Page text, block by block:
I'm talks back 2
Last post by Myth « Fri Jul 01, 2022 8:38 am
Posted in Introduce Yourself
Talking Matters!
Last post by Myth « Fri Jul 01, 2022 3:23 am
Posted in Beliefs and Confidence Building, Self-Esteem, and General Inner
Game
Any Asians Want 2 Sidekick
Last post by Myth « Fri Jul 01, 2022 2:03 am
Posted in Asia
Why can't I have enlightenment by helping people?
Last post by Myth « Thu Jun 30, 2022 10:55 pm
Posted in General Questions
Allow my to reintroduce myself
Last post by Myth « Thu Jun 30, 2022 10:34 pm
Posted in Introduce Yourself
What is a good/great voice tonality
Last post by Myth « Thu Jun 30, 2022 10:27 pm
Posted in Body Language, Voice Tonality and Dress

= = = = =

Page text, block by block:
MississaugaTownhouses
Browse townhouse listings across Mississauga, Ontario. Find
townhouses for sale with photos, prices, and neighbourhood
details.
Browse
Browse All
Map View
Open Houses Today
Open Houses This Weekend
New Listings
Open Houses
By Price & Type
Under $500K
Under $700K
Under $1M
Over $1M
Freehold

= = = = =

Instructions to follow:
Wherever the word "General" appears in the entries above, copy that whole line.

Result for this task:
Posted in Beliefs and Confidence Building, Self-Esteem, and General Inner
Posted in General Questions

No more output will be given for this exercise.